:: REQUIREMENT ::
Report each line of the data that includes the word "employees".

:: DATA FOR THE TASK ::
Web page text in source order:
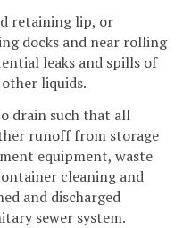
retaining lip, or
docks and near rolling
leaks and spills of
liquids.
drain such that all
runoff from storage
equipment, waste
cleaning and
and discharged
sewer system.
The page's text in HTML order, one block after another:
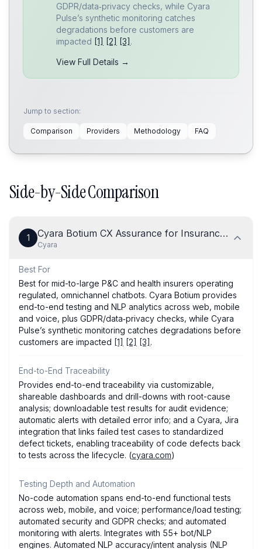
GDPR/data‑privacy checks, while Cyara
Pulse’s synthetic monitoring catches
degradations before customers are
impacted [1] [2] [3] .
View Full Details →
Jump to section:
Comparison Providers Methodology FAQ
Side-by-Side Comparison
1 Cyara Botium CX Assurance for Insurance
Cyara
Best For
Best for mid-to-large P&C and health insurers operating
regulated, omnichannel chatbots. Cyara Botium provides
end-to-end testing and NLP analytics across web, mobile
and voice, plus GDPR/data‑privacy checks, while Cyara
Pulse’s synthetic monitoring catches degradations before
customers are impacted [1] [2] [3] .
End-to-End Traceability
Provides end-to-end traceability via customizable,
shareable dashboards and drill-downs with root-cause
analysis; downloadable test results for audit evidence;
automatic alerts with detailed error info; and a Cyara, Jira
integration that links failed test cases to standardized
defect tickets, enabling traceability of code defects back
to tests across the lifecycle. (cyara.com)
Testing Depth and Automation
No-code automation spans end-to-end functional tests
across web, mobile, and voice; performance/load testing;
automated security and GDPR checks; and automated
monitoring with alerts. Integrates with 55+ bot/NLP
engines. Automated NLP accuracy/intent analysis (NLP
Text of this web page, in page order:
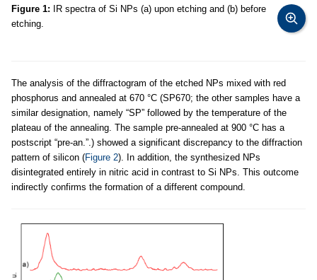
Figure 1: IR spectra of Si NPs (a) upon etching and (b) before
etching.
The analysis of the diffractogram of the etched NPs mixed with red
phosphorus and annealed at 670 °C (SP670; the other samples have a
similar designation, namely “SP” followed by the temperature of the
plateau of the annealing. The sample pre-annealed at 900 °C has a
postscript “pre-an.”.) showed a significant discrepancy to the diffraction
pattern of silicon (Figure 2). In addition, the synthesized NPs
disintegrated entirely in nitric acid in contrast to Si NPs. This outcome
indirectly confirms the formation of a different compound.
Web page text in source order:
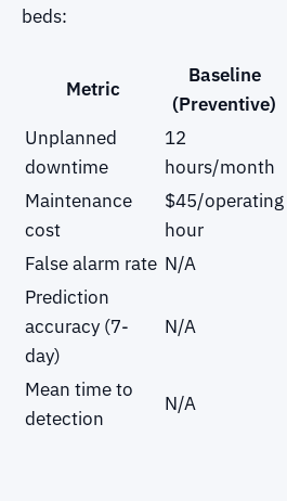
beds:
Metric
Baseline
(Preventive)
Unplanned
downtime
12
hours/month
Maintenance
cost
$45/operating
hour
False alarm rate N/A
Prediction
accuracy (7-
day)
N/A
Mean time to
detection
N/A
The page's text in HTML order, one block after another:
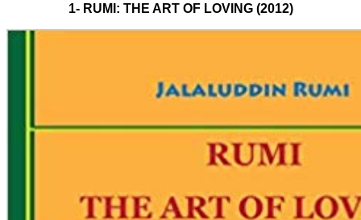
1- RUMI: THE ART OF LOVING (2012)
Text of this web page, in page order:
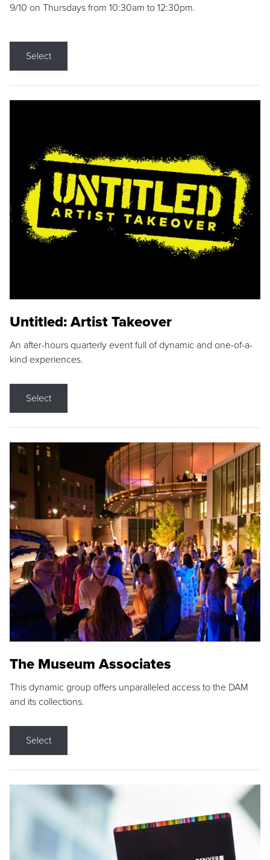
9/10 on Thursdays from 10:30am to 12:30pm.
Select
Untitled: Artist Takeover
An after-hours quarterly event full of dynamic and one-of-a-
kind experiences.
Select
The Museum Associates
This dynamic group offers unparalleled access to the DAM
and its collections.
Select
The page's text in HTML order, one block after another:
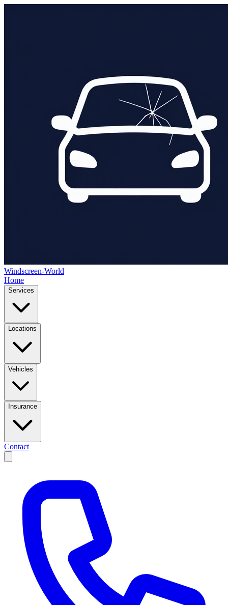
Windscreen-World
Home
Services
Locations
Vehicles
Insurance
Contact
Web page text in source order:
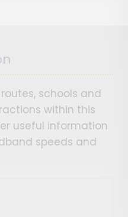
schools and
within this
useful information
speeds and
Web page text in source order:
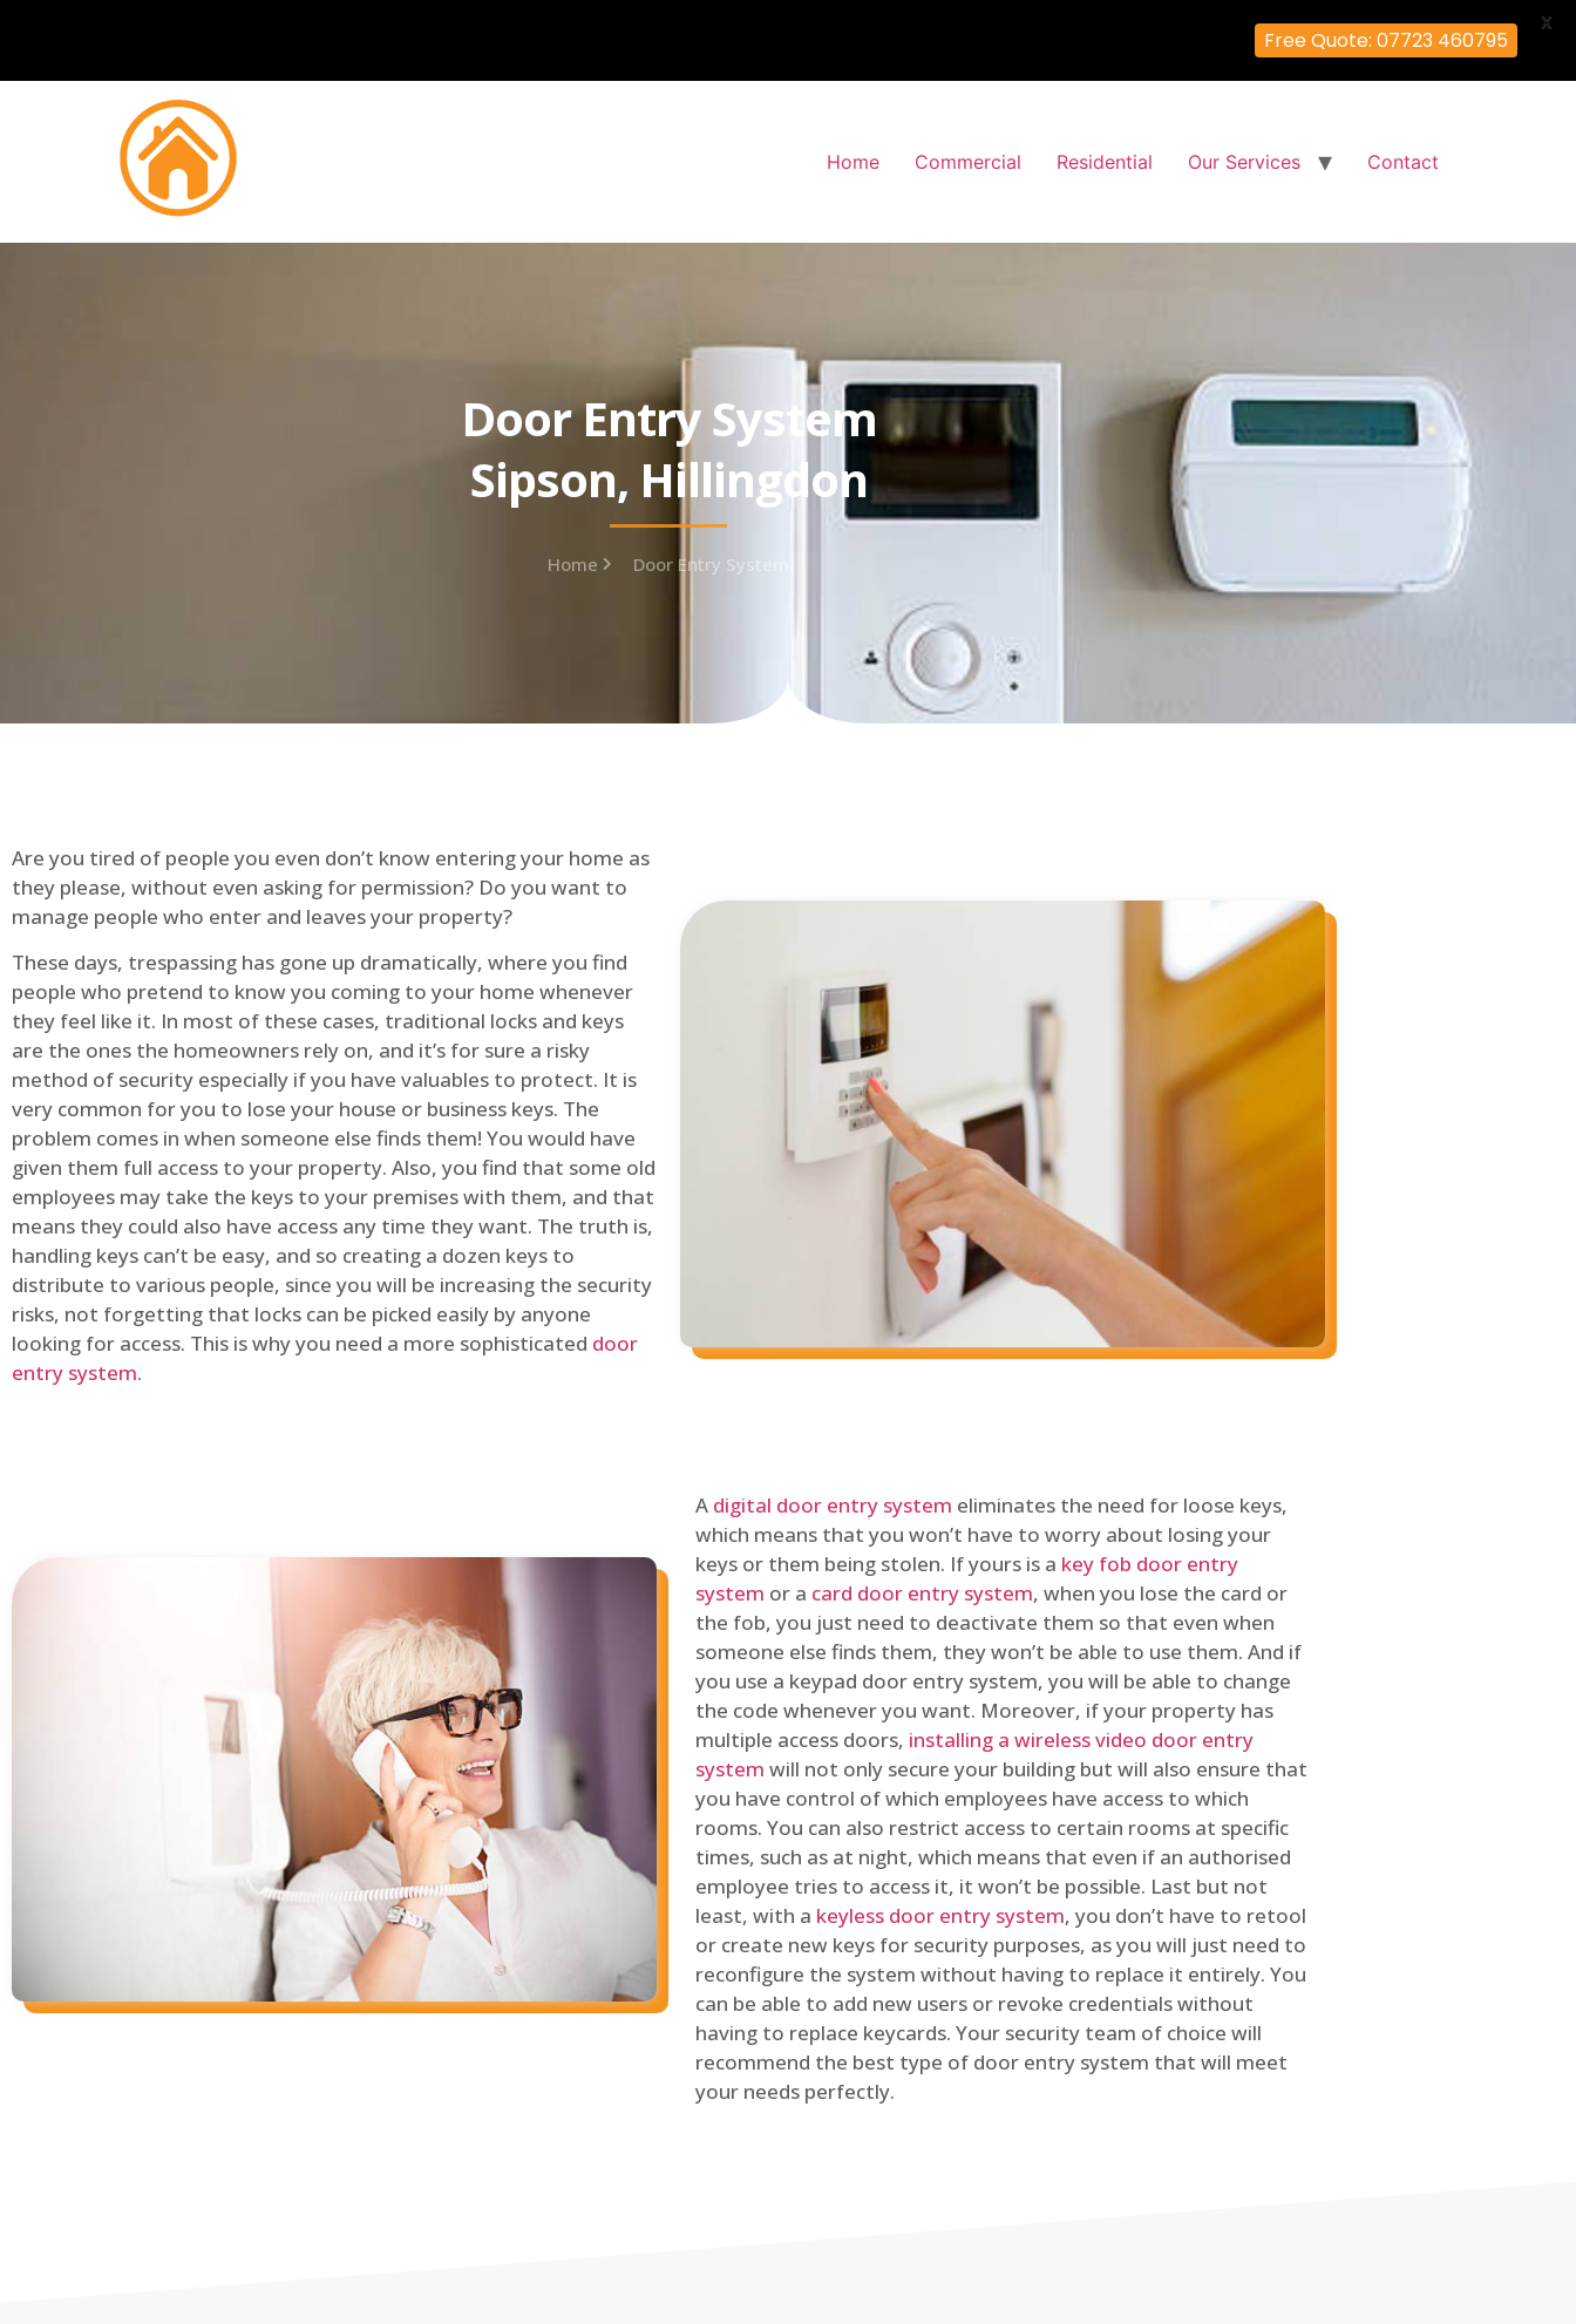
Home Commercial Residential Our Services Contact
Door Entry System
Sipson, Hillingdon
Home Door Entry System
Are you tired of people you even don’t know entering your home as
they please, without even asking for permission? Do you want to
manage people who enter and leaves your property?
These days, trespassing has gone up dramatically, where you find
people who pretend to know you coming to your home whenever
they feel like it. In most of these cases, traditional locks and keys
are the ones the homeowners rely on, and it’s for sure a risky
method of security especially if you have valuables to protect. It is
very common for you to lose your house or business keys. The
problem comes in when someone else finds them! You would have
given them full access to your property. Also, you find that some old
employees may take the keys to your premises with them, and that
means they could also have access any time they want. The truth is,
handling keys can’t be easy, and so creating a dozen keys to
distribute to various people, since you will be increasing the security
risks, not forgetting that locks can be picked easily by anyone
looking for access. This is why you need a more sophisticated door
entry system.
A digital door entry system eliminates the need for loose keys,
which means that you won’t have to worry about losing your
keys or them being stolen. If yours is a key fob door entry
system or a card door entry system, when you lose the card or
the fob, you just need to deactivate them so that even when
someone else finds them, they won’t be able to use them. And if
you use a keypad door entry system, you will be able to change
the code whenever you want. Moreover, if your property has
multiple access doors, installing a wireless video door entry
system will not only secure your building but will also ensure that
you have control of which employees have access to which
rooms. You can also restrict access to certain rooms at specific
times, such as at night, which means that even if an authorised
employee tries to access it, it won’t be possible. Last but not
least, with a keyless door entry system, you don’t have to retool
or create new keys for security purposes, as you will just need to
reconfigure the system without having to replace it entirely. You
can be able to add new users or revoke credentials without
having to replace keycards. Your security team of choice will
recommend the best type of door entry system that will meet
your needs perfectly.
Free Quote: 07723 460795
X
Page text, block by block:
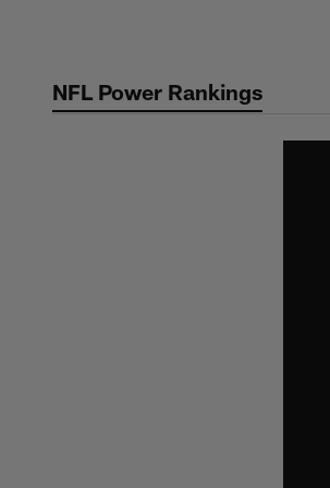
contentNFL Power Rankings
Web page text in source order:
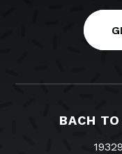
BACH
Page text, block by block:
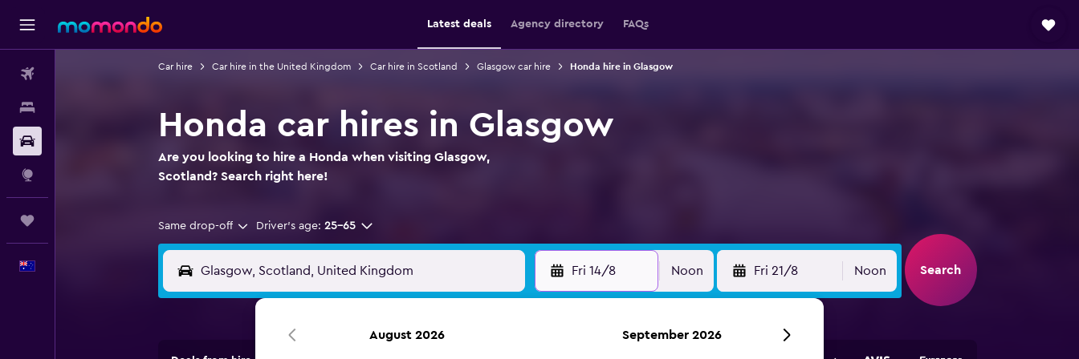
Latest deals Agency directory FAQs
Car hire Car hire in the United Kingdom Car hire in Scotland Glasgow car hire Honda hire in Glasgow
Honda car hires in Glasgow
Are you looking to hire a Honda when visiting Glasgow,
Scotland? Search right here!
Same drop-off Driver's age: 25-65
Fri 14/8 Noon Fri 21/8 Noon Search
August 2026 September 2026
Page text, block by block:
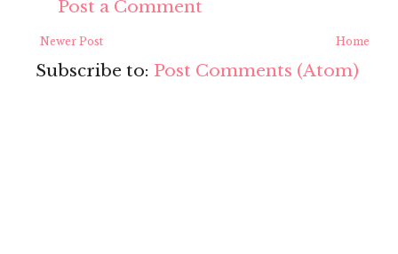
Post a Comment
Newer Post Home
Subscribe to: Post Comments (Atom)
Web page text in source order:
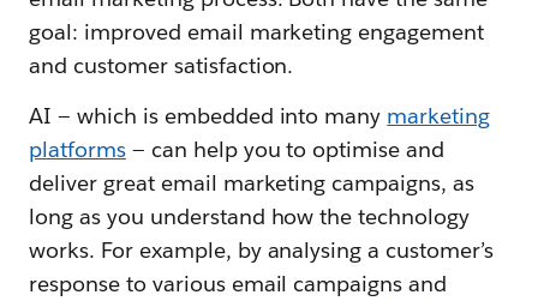
goal: improved email marketing engagement
and customer satisfaction.
AI — which is embedded into many marketing
platforms— can help you to optimise and
deliver great email marketing campaigns, as
long as you understand how the technology
works. For example, by analysing a customer’s
response to various email campaigns and
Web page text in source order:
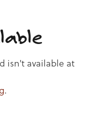
isn't available at
.
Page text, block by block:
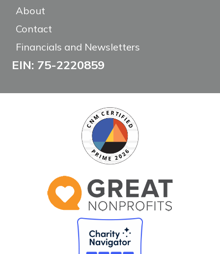
About
Contact
Financials and Newsletters
EIN: 75-2220859
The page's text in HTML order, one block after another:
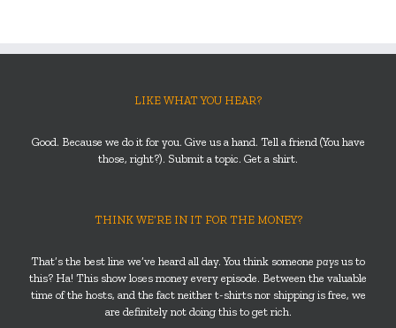
LIKE WHAT YOU HEAR?
Good. Because we do it for you. Give us a hand. Tell a friend (You have
those, right?). Submit a topic. Get a shirt.
THINK WE’RE IN IT FOR THE MONEY?
That’s the best line we’ve heard all day. You think someone pays us to
this? Ha! This show loses money every episode. Between the valuable
time of the hosts, and the fact neither t-shirts nor shipping is free, we
are definitely not doing this to get rich.
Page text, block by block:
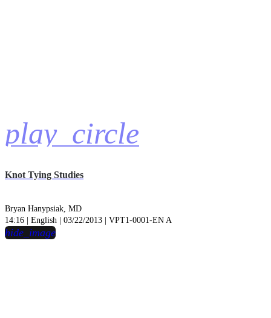
play_circle
Knot Tying Studies
Bryan Hanypsiak, MD
14:16 | English | 03/22/2013 | VPT1-0001-EN A
hide_image
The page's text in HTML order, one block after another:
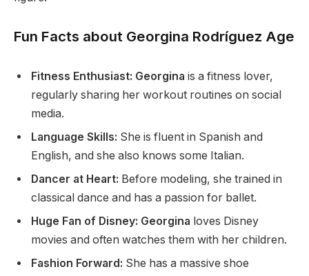
Fun Facts about Georgina Rodríguez Age
Fitness Enthusiast: Georgina is a fitness lover,
regularly sharing her workout routines on social
media.
Language Skills: She is fluent in Spanish and
English, and she also knows some Italian.
Dancer at Heart: Before modeling, she trained in
classical dance and has a passion for ballet.
Huge Fan of Disney: Georgina loves Disney
movies and often watches them with her children.
Fashion Forward: She has a massive shoe
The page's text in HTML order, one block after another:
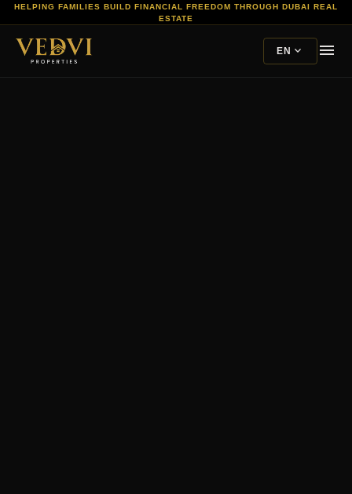
HELPING FAMILIES BUILD FINANCIAL FREEDOM THROUGH DUBAI REAL
ESTATE
EN expand_more menu
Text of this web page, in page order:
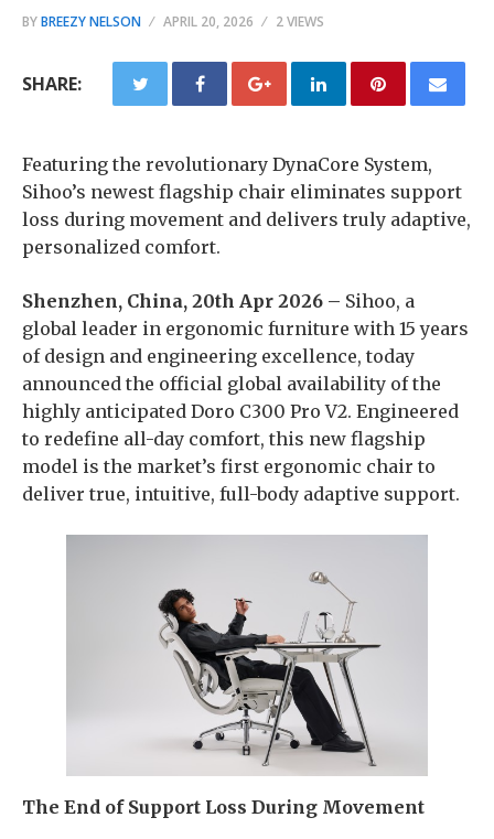
BYBREEZY NELSON APRIL 20, 2026 2 VIEWS
SHARE:
Featuring the revolutionary DynaCore System,
Sihoo’s newest flagship chair eliminates support
loss during movement and delivers truly adaptive,
personalized comfort.
Shenzhen, China, 20th Apr 2026 – Sihoo, a
global leader in ergonomic furniture with 15 years
of design and engineering excellence, today
announced the official global availability of the
highly anticipated Doro C300 Pro V2. Engineered
to redefine all-day comfort, this new flagship
model is the market’s first ergonomic chair to
deliver true, intuitive, full-body adaptive support.
The End of Support Loss During Movement
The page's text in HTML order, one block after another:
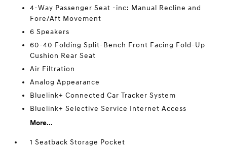
4-Way Passenger Seat -inc: Manual Recline and
Fore/Aft Movement
6 Speakers
60-40 Folding Split-Bench Front Facing Fold-Up
Cushion Rear Seat
Air Filtration
Analog Appearance
Bluelink+ Connected Car Tracker System
Bluelink+ Selective Service Internet Access
More...
1 Seatback Storage Pocket

:: YOUR RESPONSE ::
employees may take the keys to your premises with them, and that
you have control of which employees have access to which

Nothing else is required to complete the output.